## What you will do:
Look through the material below and say how many of its lines carry the string "grain". Only the number should be given.
=======
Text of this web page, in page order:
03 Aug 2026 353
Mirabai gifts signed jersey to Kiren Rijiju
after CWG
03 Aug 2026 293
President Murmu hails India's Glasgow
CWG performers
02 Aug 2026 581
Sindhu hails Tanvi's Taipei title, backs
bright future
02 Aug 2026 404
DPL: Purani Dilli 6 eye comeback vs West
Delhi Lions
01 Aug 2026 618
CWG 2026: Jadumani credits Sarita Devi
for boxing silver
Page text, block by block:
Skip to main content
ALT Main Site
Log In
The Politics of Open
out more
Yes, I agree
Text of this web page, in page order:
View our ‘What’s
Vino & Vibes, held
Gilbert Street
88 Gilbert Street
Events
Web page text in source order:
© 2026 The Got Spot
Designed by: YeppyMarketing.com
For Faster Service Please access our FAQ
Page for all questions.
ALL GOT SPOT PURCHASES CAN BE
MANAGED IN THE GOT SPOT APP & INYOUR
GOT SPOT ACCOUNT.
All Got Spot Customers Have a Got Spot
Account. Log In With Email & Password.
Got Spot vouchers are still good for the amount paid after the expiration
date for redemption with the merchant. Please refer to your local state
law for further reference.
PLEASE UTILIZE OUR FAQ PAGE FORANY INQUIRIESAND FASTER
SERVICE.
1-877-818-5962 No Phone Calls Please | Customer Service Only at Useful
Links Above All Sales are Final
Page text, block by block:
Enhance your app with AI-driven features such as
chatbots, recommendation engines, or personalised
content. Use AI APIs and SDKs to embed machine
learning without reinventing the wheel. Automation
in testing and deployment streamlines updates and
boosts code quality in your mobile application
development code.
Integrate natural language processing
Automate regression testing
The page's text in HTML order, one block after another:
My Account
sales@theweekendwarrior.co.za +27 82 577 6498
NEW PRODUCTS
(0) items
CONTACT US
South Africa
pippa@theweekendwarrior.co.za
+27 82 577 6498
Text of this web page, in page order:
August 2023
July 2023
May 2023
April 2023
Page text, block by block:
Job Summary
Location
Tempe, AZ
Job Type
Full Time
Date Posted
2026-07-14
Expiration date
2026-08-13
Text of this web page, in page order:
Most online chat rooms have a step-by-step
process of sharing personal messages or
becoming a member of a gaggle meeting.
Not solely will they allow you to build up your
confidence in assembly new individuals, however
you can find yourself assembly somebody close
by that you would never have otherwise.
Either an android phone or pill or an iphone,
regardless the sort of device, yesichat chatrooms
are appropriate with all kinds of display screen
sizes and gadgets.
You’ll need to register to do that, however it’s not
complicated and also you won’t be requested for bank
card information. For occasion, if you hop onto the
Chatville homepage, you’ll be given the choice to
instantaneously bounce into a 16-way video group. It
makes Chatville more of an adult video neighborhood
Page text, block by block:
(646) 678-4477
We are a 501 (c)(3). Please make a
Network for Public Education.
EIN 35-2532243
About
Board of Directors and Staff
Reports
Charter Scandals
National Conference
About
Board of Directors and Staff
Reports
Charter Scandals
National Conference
=======
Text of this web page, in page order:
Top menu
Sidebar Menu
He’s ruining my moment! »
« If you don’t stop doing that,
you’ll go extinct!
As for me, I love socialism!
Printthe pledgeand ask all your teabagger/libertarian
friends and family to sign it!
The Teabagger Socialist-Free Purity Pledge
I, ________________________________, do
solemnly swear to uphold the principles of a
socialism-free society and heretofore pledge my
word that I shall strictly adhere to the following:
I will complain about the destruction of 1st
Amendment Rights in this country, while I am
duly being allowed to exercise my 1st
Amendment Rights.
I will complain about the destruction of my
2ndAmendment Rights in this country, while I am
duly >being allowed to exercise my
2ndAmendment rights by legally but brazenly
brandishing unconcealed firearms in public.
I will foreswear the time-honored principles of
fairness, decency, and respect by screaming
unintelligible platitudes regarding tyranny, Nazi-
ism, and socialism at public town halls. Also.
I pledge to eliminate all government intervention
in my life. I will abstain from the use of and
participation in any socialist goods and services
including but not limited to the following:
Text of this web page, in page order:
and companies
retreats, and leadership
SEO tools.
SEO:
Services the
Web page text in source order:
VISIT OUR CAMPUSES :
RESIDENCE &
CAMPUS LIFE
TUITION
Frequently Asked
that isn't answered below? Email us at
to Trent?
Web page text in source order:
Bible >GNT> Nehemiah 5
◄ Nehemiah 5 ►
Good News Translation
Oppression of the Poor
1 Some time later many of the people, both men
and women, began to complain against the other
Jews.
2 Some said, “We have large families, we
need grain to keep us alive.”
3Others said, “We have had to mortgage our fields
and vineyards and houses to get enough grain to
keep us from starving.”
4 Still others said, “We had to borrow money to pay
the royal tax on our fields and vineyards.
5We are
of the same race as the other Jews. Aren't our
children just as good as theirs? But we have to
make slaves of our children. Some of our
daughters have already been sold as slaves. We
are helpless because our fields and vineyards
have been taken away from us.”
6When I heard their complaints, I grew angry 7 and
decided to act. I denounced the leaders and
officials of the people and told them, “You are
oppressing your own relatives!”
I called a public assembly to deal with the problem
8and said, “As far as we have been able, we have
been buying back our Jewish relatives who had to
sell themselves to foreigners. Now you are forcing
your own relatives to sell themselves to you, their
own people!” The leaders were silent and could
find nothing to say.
=======
## Exercise answer:
2